Modack defence tries ‘back door’ to pull evidence from state

Alleged crime boss Nafiz Modack has asserted that the investigating team handling the state’s case against him is guilty of a gross dereliction of duty. 

Modack claims that the team investigating the assassination of anti-gang unit cop Lieutenant Colonel Charl Kinnear in September 2020 told him months before his arrest that they have “irrefutable evidence” that he is responsible for Kinnear’s murder.

In his affidavit Modack questions the state’s case against him because the police, despite claiming they have evidence against him, did not arrest him until months later, in April this year. 

Modack handed in his affidavit as the bail hearing for him and his co-accused, Zane Kilian, Jacques Cronjé, and police officer Ashley Tabisher, started on Thursday in the Blue Downs regional court.

Modack is facing schedule 6 offences and his co-accused are facing schedule 5 offences. 

According to the state’s indictment, the accused face charges including conspiracy to commit murder, murder, illegal cellphone tracking, racketeering, kidnapping, intimidation, corruption, gang-related extortion and contravening the Prevention of Organised Crime Act.

In his affidavit, Modack further claims he is “severely prejudiced” by his “lack of knowledge” of the charges the state brought against him. 

Modack’s defence, together with two of the co-accused, Kilian and Cronjé, previously demanded the state to provide sufficient information for them to prepare bail applications. 

But, during an interlocutory hearing Modack’s defence lawyer, Dirk Uys, said: “Although I am not satisfied with what I have been given, I am in a position to proceed with the bail application,” and withdrew his request for further particulars. 
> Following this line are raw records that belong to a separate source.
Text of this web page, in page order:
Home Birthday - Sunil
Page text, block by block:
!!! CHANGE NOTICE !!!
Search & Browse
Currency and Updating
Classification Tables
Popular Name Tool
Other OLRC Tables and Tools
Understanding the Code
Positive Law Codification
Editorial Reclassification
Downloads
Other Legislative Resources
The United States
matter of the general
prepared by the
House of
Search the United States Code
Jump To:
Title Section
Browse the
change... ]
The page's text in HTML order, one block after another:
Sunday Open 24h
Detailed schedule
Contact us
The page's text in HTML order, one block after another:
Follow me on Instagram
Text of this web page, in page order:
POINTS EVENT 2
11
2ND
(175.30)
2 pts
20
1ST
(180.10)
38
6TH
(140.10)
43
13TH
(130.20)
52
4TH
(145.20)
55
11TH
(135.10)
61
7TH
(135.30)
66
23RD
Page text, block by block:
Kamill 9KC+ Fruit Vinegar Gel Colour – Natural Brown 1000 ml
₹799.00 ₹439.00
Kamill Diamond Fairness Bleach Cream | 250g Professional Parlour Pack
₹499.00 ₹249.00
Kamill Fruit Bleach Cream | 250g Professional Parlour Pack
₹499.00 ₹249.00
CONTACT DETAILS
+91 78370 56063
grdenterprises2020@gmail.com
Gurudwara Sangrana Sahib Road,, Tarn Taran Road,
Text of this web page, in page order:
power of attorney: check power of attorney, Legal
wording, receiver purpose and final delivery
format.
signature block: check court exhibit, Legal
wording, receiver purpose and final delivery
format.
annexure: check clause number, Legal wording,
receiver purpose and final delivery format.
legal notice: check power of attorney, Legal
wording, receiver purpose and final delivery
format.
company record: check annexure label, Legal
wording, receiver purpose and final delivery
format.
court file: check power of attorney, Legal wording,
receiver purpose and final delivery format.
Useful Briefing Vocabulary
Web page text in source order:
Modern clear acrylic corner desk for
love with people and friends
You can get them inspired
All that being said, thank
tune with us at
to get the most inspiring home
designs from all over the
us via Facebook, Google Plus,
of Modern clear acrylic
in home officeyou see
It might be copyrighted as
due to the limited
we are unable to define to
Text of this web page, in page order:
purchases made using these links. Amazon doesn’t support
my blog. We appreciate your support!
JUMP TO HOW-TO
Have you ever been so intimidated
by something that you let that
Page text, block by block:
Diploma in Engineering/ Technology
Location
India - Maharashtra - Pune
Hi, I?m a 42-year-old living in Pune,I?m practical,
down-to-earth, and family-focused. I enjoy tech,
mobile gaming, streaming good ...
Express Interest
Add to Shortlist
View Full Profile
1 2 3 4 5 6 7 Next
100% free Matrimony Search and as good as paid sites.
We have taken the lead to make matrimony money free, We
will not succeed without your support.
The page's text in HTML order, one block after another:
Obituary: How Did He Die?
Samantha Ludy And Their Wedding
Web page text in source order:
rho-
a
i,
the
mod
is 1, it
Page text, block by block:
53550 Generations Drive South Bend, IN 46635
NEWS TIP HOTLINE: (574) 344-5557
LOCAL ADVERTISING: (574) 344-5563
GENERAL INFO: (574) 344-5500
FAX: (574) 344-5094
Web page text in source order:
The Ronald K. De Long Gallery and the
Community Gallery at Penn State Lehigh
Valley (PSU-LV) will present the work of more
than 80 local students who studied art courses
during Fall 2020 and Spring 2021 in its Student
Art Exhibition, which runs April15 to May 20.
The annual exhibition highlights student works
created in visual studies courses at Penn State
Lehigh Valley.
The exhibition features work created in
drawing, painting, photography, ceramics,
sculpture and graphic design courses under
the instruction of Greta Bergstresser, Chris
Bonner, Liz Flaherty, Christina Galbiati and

State prosecutor Greg Wolmarans described the defence’s “closing but not quite closing” its applicant’s case as “ambivalent”, and demanded clarity on the right to reply once the defence has closed its case. 

The state upholds that once it has responded to the applicant the defence has no right to reply. 
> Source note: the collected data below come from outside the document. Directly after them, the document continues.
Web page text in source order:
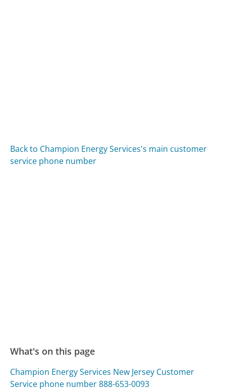
Back to Champion Energy Services's main customer
service phone number
What's on this page
Champion Energy Services New Jersey Customer
Service phone number 888-653-0093
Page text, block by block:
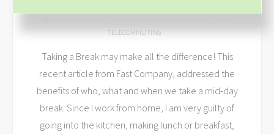
TELECOMMUTING
Taking a Break may make all the difference! This
recent article from Fast Company, addressed the
benefits of who, what and when we take a mid-day
break. Since I work from home, I am very guilty of
going into the kitchen, making lunch or breakfast,
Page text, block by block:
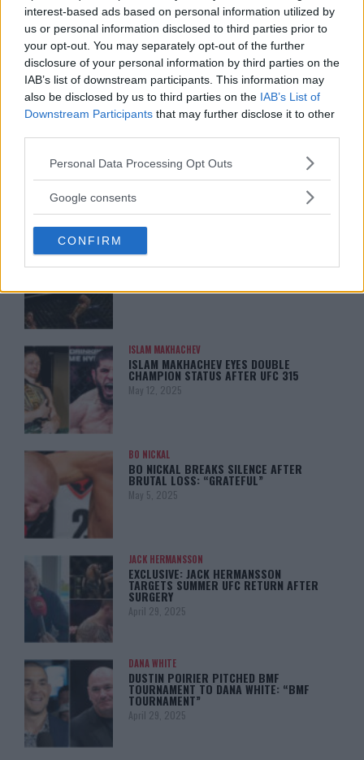
interest-based ads based on personal information utilized by
us or personal information disclosed to third parties prior to
your opt-out. You may separately opt-out of the further
disclosure of your personal information by third parties on the
IAB’s list of downstream participants. This information may
also be disclosed by us to third parties on the IAB’s List of
Downstream Participants that may further disclose it to other
Please note that this website/app uses one or more Google
not limited to your visit or usage behaviour. You may click to
use your data for below specified purposes in below Google
consent section.
Personal Data Processing Opt Outs
Google consents
CONFIRM
ARMAN TSARUKYAN
ARMAN TSARUKYAN: “IF PADDY WINS,
MY TITLE CHANCES DROP”
January 13, 2026
LATEST NEWS
LEAKED UFC TEXTS REVEAL THE HIDDEN
REALITY BEHIND FIGHT NEGOTIATIONS
January 12, 2026
KHAMZAT CHIMAEV CHALLENGES ALEX
PEREIRA
ISLAM MAKHACHEV
ISLAM MAKHACHEV EYES DOUBLE
CHAMPION STATUS AFTER UFC 315
May 12, 2025
BO NICKAL
BO NICKAL BREAKS SILENCE AFTER
BRUTAL LOSS: “GRATEFUL”
May 5, 2025
JACK HERMANSSON
EXCLUSIVE: JACK HERMANSSON
TARGETS SUMMER UFC RETURN AFTER
SURGERY
April 29, 2025
DANA WHITE
DUSTIN POIRIER PITCHED BMF
TOURNAMENT TO DANA WHITE: “BMF
TOURNAMENT”
April 29, 2025
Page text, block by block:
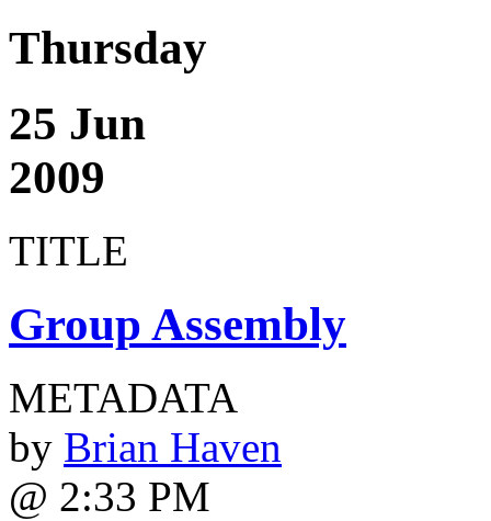
Thursday
25 Jun
2009
TITLE
Group Assembly
METADATA
by Brian Haven
@ 2:33 PM
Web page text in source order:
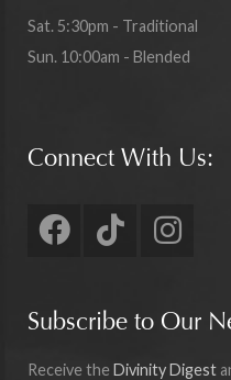
Sat. 5:30pm - Traditional
Sun. 10:00am - Blended
Connect With Us:
Subscribe to Our
Receive the Divinity Digest
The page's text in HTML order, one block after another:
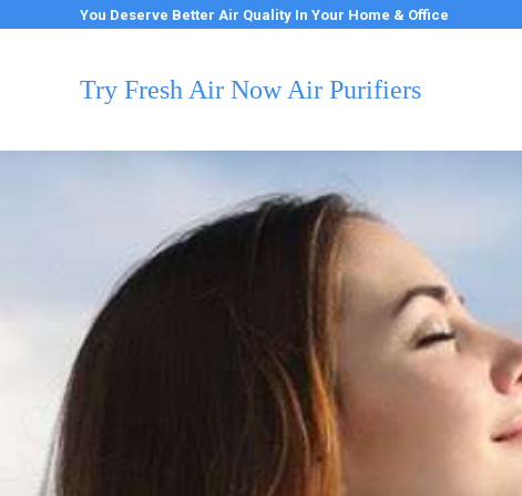
You Deserve Better Air Quality In Your Home & Office
Try Fresh Air Now Air Purifiers
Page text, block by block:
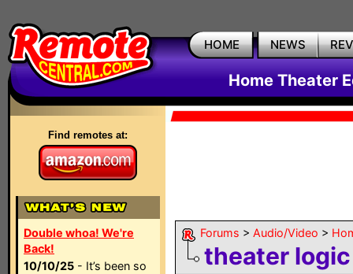
HOME NEWS
Home Theater
Find remotes at:
Double whoa! We're
Back!
10/10/25 - It’s been so
Forums > Audio/Video >
theater
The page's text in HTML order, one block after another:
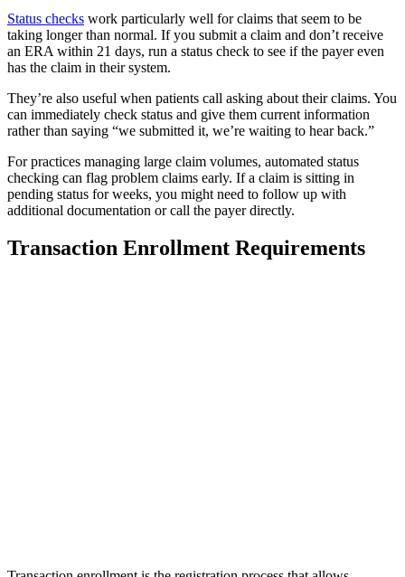
Status checks work particularly well for claims that seem to be
taking longer than normal. If you submit a claim and don’t receive
an ERA within 21 days, run a status check to see if the payer even
has the claim in their system.
They’re also useful when patients call asking about their claims. You
can immediately check status and give them current information
rather than saying “we submitted it, we’re waiting to hear back.”
For practices managing large claim volumes, automated status
checking can flag problem claims early. If a claim is sitting in
pending status for weeks, you might need to follow up with
additional documentation or call the payer directly.
Transaction Enrollment Requirements

Wolmarans cautioned the court to not be subverted by strategies usually used by schedule 5 and 6 offenders, arguing the essence of the defence’s affidavit “does not deal with the merits of the case”. 

He said that after the state has “shown its hand” [has stated its case in court], “then only does the applicant craft his position, especially in so far as the merits [of the case]”. 
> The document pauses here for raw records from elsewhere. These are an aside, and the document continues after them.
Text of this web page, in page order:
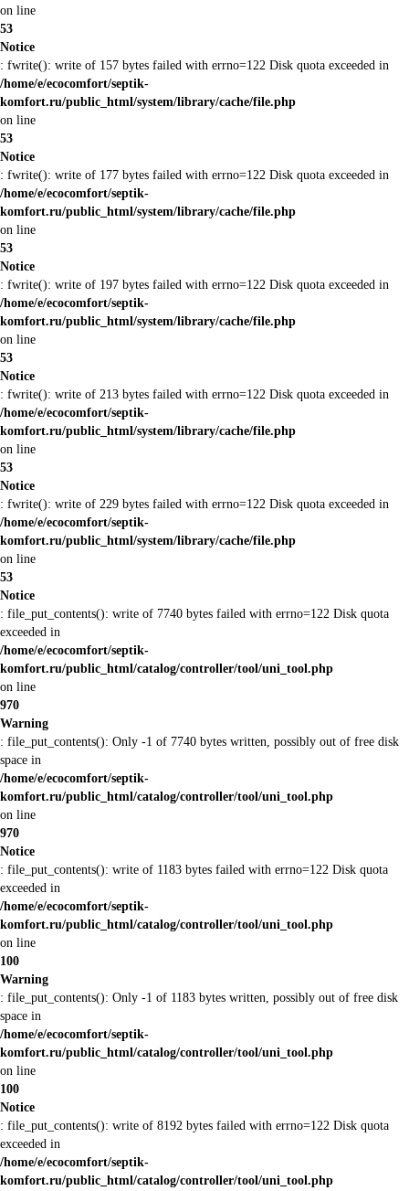
on line
53
Notice
: fwrite(): write of 157 bytes failed with errno=122 Disk quota exceeded in
/home/e/ecocomfort/septik-
komfort.ru/public_html/system/library/cache/file.php
on line
53
Notice
: fwrite(): write of 177 bytes failed with errno=122 Disk quota exceeded in
/home/e/ecocomfort/septik-
komfort.ru/public_html/system/library/cache/file.php
on line
53
Notice
: fwrite(): write of 197 bytes failed with errno=122 Disk quota exceeded in
/home/e/ecocomfort/septik-
komfort.ru/public_html/system/library/cache/file.php
on line
53
Notice
: fwrite(): write of 213 bytes failed with errno=122 Disk quota exceeded in
/home/e/ecocomfort/septik-
komfort.ru/public_html/system/library/cache/file.php
on line
53
Notice
: fwrite(): write of 229 bytes failed with errno=122 Disk quota exceeded in
/home/e/ecocomfort/septik-
komfort.ru/public_html/system/library/cache/file.php
on line
53
Notice
: file_put_contents(): write of 7740 bytes failed with errno=122 Disk quota
exceeded in
/home/e/ecocomfort/septik-
komfort.ru/public_html/catalog/controller/tool/uni_tool.php
on line
970
Warning
: file_put_contents(): Only -1 of 7740 bytes written, possibly out of free disk
space in
/home/e/ecocomfort/septik-
komfort.ru/public_html/catalog/controller/tool/uni_tool.php
on line
970
Notice
: file_put_contents(): write of 1183 bytes failed with errno=122 Disk quota
exceeded in
/home/e/ecocomfort/septik-
komfort.ru/public_html/catalog/controller/tool/uni_tool.php
on line
100
Warning
: file_put_contents(): Only -1 of 1183 bytes written, possibly out of free disk
space in
/home/e/ecocomfort/septik-
komfort.ru/public_html/catalog/controller/tool/uni_tool.php
on line
100
Notice
: file_put_contents(): write of 8192 bytes failed with errno=122 Disk quota
exceeded in
/home/e/ecocomfort/septik-
komfort.ru/public_html/catalog/controller/tool/uni_tool.php
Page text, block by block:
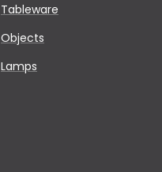
Tableware
Objects
Lamps
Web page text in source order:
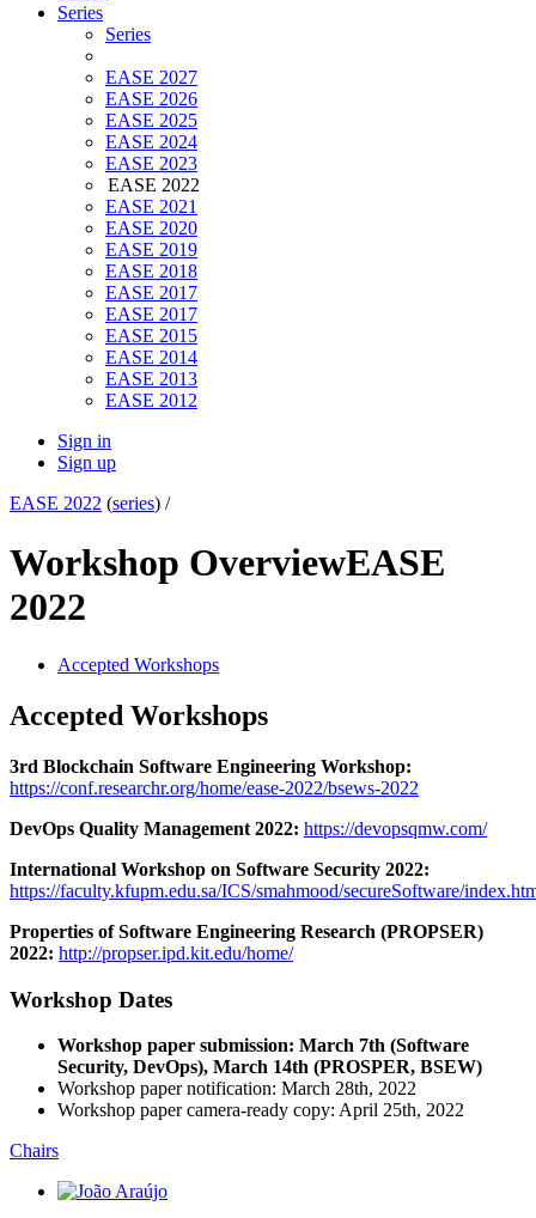
Series
Series
EASE 2027
EASE 2026
EASE 2025
EASE 2024
EASE 2023
EASE 2022
EASE 2021
EASE 2020
EASE 2019
EASE 2018
EASE 2017
EASE 2017
EASE 2015
EASE 2014
EASE 2013
EASE 2012
Sign in
Sign up
EASE 2022 (series) /
Workshop OverviewEASE
2022
Accepted Workshops
Accepted Workshops
3rd Blockchain Software Engineering Workshop:
https://conf.researchr.org/home/ease-2022/bsews-2022
DevOps Quality Management 2022: https://devopsqmw.com/
International Workshop on Software Security 2022:
https://faculty.kfupm.edu.sa/ICS/smahmood/secureSoftware/
Properties of Software Engineering Research (PROPSER)
2022: http://propser.ipd.kit.edu/home/
Workshop Dates
Workshop paper submission: March 7th (Software
Security, DevOps), March 14th (PROSPER, BSEW)
Workshop paper notification: March 28th, 2022
Workshop paper camera-ready copy: April 25th, 2022
Chairs
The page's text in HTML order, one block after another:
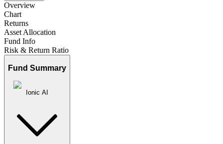
Overview
Chart
Returns
Asset Allocation
Fund Info
Risk & Return Ratio
Fund Summary
Ionic AI

Wolmarans said if this “back door” is opened, it will set a precedent for schedule 5 and 6 offenders — that they can sit back and listen to the state’s case and only reply afterwards. 

Judge Deon van der Spuy ruled the defence must close their case and bring their full application to the court. “There must be finality,”  he said. 

The court adjourned, with bail proceedings to continue on 29 June.